▶ PROBLEM TO SOLVE
Beneath this instruction is a block of data; output from it exactly the lines that run from the one containing "on the way. Once" through the one containing "you’re prepared to spend", inclusive.

[Excerpts from a dataset]
○ ○ ○ ○
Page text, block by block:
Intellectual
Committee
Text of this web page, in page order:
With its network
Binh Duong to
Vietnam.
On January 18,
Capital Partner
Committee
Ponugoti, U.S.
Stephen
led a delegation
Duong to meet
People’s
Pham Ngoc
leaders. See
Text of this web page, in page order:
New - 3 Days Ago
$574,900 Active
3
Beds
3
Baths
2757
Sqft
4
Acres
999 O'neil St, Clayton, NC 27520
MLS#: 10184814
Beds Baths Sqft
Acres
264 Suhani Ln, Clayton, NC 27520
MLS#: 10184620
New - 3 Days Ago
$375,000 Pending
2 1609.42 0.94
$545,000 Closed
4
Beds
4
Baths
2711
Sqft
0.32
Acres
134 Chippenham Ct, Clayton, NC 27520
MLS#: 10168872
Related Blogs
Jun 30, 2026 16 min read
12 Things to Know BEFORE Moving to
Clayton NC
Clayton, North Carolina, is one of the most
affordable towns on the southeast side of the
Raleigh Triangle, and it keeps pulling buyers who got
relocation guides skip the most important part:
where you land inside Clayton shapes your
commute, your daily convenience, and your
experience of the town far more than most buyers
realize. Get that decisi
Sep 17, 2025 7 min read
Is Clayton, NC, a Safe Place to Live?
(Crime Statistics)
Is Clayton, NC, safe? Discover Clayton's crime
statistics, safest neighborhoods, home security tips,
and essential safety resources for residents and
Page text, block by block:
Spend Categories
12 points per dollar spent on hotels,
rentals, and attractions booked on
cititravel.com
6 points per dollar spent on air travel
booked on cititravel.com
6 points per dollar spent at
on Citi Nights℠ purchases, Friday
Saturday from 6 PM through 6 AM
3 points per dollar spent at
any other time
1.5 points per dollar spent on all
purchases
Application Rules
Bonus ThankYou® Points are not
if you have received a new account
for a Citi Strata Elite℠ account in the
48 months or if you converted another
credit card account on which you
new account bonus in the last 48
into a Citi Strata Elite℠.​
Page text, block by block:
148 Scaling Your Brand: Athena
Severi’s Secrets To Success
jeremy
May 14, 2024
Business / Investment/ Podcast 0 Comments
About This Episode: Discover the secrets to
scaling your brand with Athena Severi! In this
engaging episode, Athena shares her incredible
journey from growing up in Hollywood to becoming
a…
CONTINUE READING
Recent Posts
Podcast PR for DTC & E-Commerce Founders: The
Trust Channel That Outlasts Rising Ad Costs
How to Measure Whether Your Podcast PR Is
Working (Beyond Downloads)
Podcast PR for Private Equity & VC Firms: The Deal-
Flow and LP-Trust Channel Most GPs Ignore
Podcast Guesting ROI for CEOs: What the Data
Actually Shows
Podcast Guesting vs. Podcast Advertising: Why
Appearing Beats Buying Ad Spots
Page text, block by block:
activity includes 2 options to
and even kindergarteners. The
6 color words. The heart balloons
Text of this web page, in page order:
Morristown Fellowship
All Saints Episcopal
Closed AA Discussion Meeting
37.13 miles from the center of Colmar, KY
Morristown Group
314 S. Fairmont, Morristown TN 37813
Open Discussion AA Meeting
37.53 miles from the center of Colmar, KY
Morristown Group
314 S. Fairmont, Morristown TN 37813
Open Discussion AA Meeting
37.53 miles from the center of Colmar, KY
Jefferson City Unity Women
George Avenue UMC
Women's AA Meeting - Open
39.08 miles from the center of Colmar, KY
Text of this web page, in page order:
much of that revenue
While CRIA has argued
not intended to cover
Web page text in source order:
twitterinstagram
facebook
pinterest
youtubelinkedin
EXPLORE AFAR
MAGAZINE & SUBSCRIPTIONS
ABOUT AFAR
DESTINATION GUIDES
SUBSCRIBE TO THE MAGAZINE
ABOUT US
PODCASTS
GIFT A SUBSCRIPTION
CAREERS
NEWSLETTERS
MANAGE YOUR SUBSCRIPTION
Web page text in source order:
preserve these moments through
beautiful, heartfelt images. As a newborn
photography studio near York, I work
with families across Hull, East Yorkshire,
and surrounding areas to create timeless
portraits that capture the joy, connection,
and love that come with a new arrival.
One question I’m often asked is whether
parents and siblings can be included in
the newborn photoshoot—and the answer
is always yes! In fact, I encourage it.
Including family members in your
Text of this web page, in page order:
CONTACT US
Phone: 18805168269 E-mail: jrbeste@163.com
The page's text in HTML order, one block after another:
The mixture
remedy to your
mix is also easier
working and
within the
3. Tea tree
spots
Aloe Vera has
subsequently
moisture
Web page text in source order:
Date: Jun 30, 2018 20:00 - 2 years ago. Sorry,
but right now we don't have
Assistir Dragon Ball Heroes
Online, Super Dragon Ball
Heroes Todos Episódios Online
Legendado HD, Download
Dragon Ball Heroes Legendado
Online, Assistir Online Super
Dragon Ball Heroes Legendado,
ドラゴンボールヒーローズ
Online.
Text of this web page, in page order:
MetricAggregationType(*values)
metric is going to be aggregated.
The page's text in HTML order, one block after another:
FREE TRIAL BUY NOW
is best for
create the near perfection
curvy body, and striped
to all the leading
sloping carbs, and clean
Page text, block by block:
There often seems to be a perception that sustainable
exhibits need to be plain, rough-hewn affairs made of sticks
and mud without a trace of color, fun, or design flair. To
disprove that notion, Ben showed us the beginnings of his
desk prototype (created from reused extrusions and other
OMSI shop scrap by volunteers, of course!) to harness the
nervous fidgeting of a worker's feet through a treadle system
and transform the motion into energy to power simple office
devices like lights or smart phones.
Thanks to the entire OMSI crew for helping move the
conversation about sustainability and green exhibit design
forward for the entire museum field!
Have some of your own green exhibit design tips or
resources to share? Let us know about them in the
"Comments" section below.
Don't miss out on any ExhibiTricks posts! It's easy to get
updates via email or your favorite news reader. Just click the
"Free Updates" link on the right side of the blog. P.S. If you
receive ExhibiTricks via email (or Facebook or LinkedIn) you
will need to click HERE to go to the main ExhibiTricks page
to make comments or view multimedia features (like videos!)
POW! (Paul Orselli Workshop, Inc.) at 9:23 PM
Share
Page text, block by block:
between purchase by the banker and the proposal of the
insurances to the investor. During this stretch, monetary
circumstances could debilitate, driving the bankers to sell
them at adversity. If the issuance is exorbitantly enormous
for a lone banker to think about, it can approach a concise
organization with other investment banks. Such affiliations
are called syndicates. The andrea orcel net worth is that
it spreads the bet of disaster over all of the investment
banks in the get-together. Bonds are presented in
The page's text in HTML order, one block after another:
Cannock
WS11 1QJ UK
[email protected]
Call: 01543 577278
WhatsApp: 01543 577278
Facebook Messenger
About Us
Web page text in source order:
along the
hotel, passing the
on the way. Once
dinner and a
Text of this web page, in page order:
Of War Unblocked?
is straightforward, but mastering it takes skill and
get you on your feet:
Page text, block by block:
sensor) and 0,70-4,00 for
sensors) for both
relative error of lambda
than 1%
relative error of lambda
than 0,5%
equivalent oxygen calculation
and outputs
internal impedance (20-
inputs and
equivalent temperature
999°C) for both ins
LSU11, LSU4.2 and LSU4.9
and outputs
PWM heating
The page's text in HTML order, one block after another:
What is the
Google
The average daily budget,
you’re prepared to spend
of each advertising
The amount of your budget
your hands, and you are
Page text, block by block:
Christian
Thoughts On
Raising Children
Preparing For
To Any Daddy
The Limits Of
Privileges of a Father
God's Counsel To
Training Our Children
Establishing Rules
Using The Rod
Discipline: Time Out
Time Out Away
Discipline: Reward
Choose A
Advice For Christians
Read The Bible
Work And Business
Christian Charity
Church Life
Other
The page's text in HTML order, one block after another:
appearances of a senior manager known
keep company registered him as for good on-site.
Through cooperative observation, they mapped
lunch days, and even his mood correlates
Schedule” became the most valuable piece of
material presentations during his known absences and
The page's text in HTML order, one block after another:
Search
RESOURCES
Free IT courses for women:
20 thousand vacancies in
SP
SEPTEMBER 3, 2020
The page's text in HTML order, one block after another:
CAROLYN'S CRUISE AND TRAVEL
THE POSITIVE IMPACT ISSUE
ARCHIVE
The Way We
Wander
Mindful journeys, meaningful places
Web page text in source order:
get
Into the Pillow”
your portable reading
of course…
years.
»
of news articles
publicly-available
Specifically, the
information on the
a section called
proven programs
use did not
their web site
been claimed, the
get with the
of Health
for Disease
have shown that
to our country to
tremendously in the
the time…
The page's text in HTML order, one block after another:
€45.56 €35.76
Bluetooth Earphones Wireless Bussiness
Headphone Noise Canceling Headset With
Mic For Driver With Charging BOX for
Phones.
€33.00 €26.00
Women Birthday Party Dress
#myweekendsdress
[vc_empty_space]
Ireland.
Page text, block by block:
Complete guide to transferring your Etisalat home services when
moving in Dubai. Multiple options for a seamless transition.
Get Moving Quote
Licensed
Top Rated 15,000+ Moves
○ ○ ○ ○
▶ EXPECTED OUTPUT
on the way. Once
dinner and a
Text of this web page, in page order:
Of War Unblocked?
is straightforward, but mastering it takes skill and
get you on your feet:
Page text, block by block:
sensor) and 0,70-4,00 for
sensors) for both
relative error of lambda
than 1%
relative error of lambda
than 0,5%
equivalent oxygen calculation
and outputs
internal impedance (20-
inputs and
equivalent temperature
999°C) for both ins
LSU11, LSU4.2 and LSU4.9
and outputs
PWM heating
The page's text in HTML order, one block after another:
What is the
Google
The average daily budget,
you’re prepared to spend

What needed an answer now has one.